TMS vendors without a large, connected network typically enable partner communications through a carrier or supplier portal, says Hodgson, but portals have serious limitations. “Companies that deal with big suppliers, but represent only a small percentage of the suppliers’ business, often have difficulty getting those suppliers to use a portal,” he says. “Other TMS vendors don’t have an answer to that problem, but we can advise the customer to communicate with the supplier through GLN, because the supplier already is plugged in and using the platform.” This can mean big savings, he says. “We had one customer who was able to get half its suppliers to use a portal, but that represented only 20 percent of its inbound shipments. It estimated that it could save an additional $90,000 a year by getting that percentage up, which the GLN enabled.”
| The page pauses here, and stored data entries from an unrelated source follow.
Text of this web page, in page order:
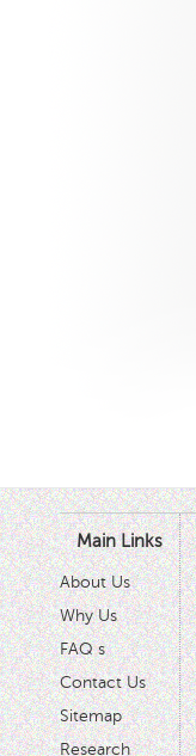
Main Links
About Us
Why Us
FAQ s
Contact Us
Sitemap
Research
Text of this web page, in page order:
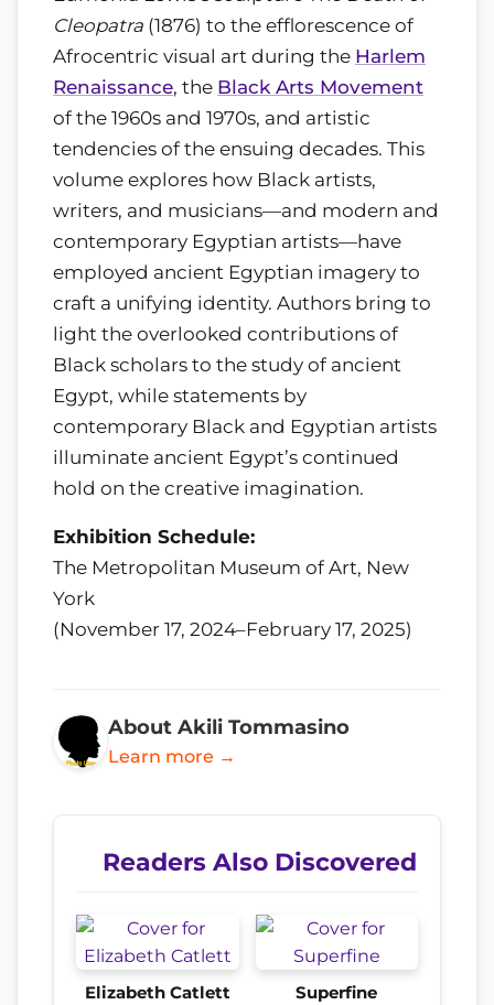
Cleopatra (1876) to the efflorescence of
Afrocentric visual art during the Harlem
Renaissance, the Black Arts Movement
of the 1960s and 1970s, and artistic
tendencies of the ensuing decades. This
volume explores how Black artists,
writers, and musicians—and modern and
contemporary Egyptian artists—have
employed ancient Egyptian imagery to
craft a unifying identity. Authors bring to
light the overlooked contributions of
Black scholars to the study of ancient
Egypt, while statements by
contemporary Black and Egyptian artists
illuminate ancient Egypt’s continued
hold on the creative imagination.
Exhibition Schedule:
The Metropolitan Museum of Art, New
York
(November 17, 2024–February 17, 2025)
About Akili Tommasino
Learn more →
Readers Also Discovered
Elizabeth Catlett Superfine
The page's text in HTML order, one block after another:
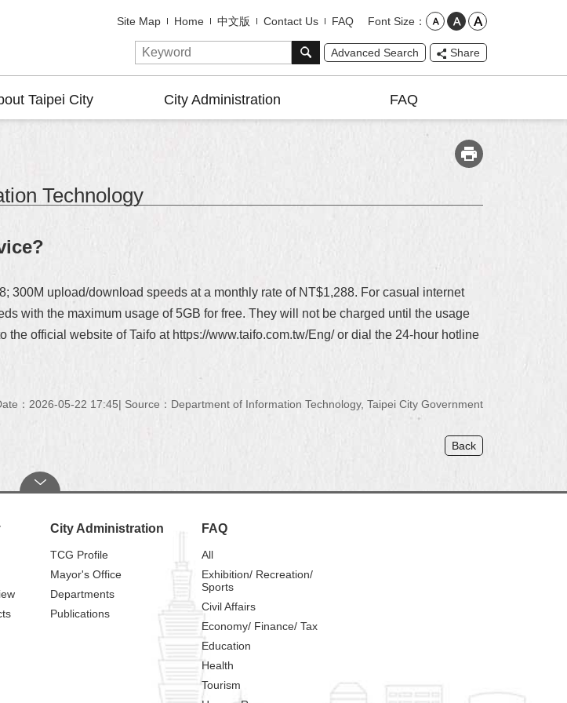
Site Map Home 中文版 Contact Us FAQ Font Size
Advanced Search Share
Taipei City City Administration FAQ
Technology
300M upload/download speeds at a monthly rate of NT$1,288. For casual internet
with the maximum usage of 5GB for free. They will not be charged until the usage
official website of Taifo at https://www.taifo.com.tw/Eng/ or dial the 24-hour hotline
：2026-05-22 17:45 Source：Department of Information Technology, Taipei City Government
Back
City Administration
TCG Profile
Mayor's Office
Departments
Publications
FAQ
All
Exhibition/ Recreation/
Sports
Civil Affairs
Economy/ Finance/ Tax
Education
Health
Tourism
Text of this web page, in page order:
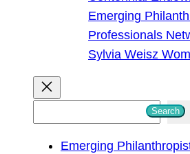
Emerging
Professionals
Sylvia Weisz
Search
Emerging
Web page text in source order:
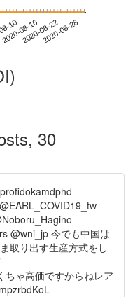
10
2020-08-162020-08-222020-08-28
30
@wni_jp 今でも中国は
取り出す生産方式をし
ゃ高価ですからねレア
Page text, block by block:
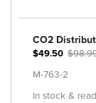
CO2
$49.50
M-763-2
In stock &
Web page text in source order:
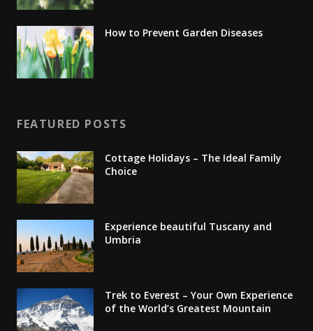
How to Prevent Garden Diseases
FEATURED POSTS
Cottage Holidays – The Ideal Family
Choice
Experience beautiful Tuscany and
Umbria
Trek to Everest – Your Own Experience
of the World’s Greatest Mountain

Finally, says Hodgson, when selecting a TMS vendor it is important to have realistic expectations about results. “TMS payback is always a factor of balancing service levels and costs, which will differ for every company,” he says. Generally, reductions in freight spend fall anywhere between five to six percent and 20 percent, he says. These savings come from automating transactions and processes, optimizing routes and loads and leveraging consolidation opportunities. Additionally, improved freight audits and self-invoicing can realize savings of three to seven percent.
“The complexity that transportation teams are dealing with has increased dramatically in the past decade – and continues to increase – but logistics managers still are expected to drive cost savings and heightened customer service,” says Hodgson. “Selecting the right TMS and the right vendor can help meet those demands and provide a sustainable competitive advantage – today and in the future.”